Giambotta Pizza

This pizza features Italian sausage , sweet peppers, and onions.
This pizza features Italian sausage , sweet peppers, and onions.

Pizza Giambotta

THE DOUGH

Start dough at 4p for dinner between 7p and 8p
1 cup warm water (90 to 110 degrees F.)
2 tsp instant-rise yeast
3-1/4 cup bread flour
1 tsp salt
1/4 cup olive oil (extra virgin not necessary)
Combine ingredients and knead by hand for 10 minutes or machine
for two to five minutes. Coat dough ball in a thin film of olive oil or cooking spray, cover in plastic wrap, and let rise in warm place until doubled in size.

THE PIZZA

3/4 lb. sweet Italian sausage in casing
2 Tbls olive oil
2 cups chopped onion (about one large)
1 lb. mozzarella cheese, shredded (You can also substitute fontina, as I often do.)
1-1/2 cups tomato sauce with fresh basil and parsley and dried oregano
2 bell peppers, roasted, peeled, and chopped  (The color is up to you, but I like red and orange or yellow, rather than green.)
2 tsp. dried oregano, crumbled

About an hour before dinner time, turn the oven up as high as it will go, preferably 500 degrees. Thirty to forty minutes before baking, roll dough out to 15” circle. [Or divide dough if you want to make two smaller pizzas.] Place on pizza screen if available, being careful not to press the dough into the mesh. With your fingers, press and form a 1/2 inch border around the edge.  Gently brush or rub the dough with the olive oil.  Cover with plastic wrap for this second rise

Cut the sausage into 1/2-inch thick coins.  In a large skillet, cook the sausage still in their casing in the olive oil over medium heat until cooked through, stirring occasionally, about 10 minutes.

In the pan you used to cook the sausage, add the onion and cook over medium heat for two minutes to soften.

Spread the tomato sauce over the dough up to the raised border.  Spread the onion over the sauce.  Arrange the sausage coins evenly over the onion. Sprinkle the oregano over all, followed by the shredded cheese.  Arrange the bell peppers over the cheese, pressing them in gently.

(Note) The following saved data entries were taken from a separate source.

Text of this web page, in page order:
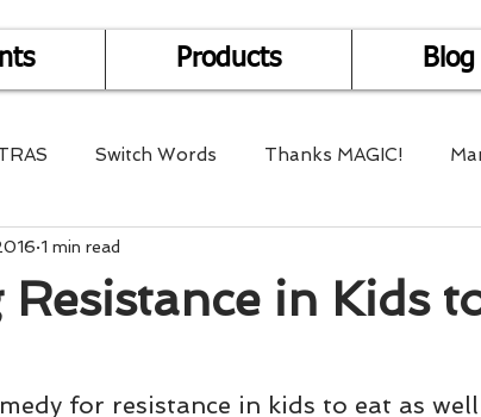
Products Blog
Switch Words Thanks MAGIC!
Mantra Healing
in Kids
1 min read
for resistance in kids to eat as

Bake the  pizza on the bottom rack of the preheated oven for 5 to 10 minutes, or until the crust is golden brown and the cheese is melted and speckled.

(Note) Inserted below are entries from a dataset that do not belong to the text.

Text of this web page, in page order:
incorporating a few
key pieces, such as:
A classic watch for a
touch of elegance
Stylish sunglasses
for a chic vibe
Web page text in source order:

My wife particularly liked this one.

Mangia! Mangia!

Serves 4 to 6.

The dough for this recipe came from James McNair’s excellent New Pizza Don’t be discouraged by the one-star reviews, they are bogus, imho.  One dweeb complained that McNair didn’t cover such arcane techniques as cold fermentation.  Geez.  If you want a cold ferment, use room temperature water and let the dough rise in the refrigerator for 24 hours.  But, you’re not going to have pizza tonight, and you won’t taste the subtleties a cold ferment brings to dough under all those toppings.

 

The Giambotta recipe itself is derived from one in The Ultimate Pizza by Pasquale Bruno, Jr., another quite reliable pizza book.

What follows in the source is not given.